• **Task instructions**
Going through the entries below, copy out each line that contains "models".

• **Input**
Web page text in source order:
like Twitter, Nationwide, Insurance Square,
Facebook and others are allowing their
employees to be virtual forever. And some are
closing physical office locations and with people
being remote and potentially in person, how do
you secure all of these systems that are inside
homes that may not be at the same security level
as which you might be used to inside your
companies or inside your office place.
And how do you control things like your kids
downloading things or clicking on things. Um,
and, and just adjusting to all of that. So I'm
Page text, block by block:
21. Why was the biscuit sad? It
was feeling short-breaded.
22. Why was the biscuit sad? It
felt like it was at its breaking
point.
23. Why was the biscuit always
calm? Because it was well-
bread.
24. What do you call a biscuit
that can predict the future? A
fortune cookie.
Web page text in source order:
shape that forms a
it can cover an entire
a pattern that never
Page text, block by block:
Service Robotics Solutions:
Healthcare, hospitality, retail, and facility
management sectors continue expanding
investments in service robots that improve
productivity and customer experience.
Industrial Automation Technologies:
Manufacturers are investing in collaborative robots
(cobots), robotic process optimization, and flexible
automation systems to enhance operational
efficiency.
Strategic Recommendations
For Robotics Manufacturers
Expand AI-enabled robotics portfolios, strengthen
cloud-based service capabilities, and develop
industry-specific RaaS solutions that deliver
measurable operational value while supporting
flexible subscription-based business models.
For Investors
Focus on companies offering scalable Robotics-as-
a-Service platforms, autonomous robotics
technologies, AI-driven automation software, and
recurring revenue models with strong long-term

• **Your response**
flexible subscription-based business models.
recurring revenue models with strong long-term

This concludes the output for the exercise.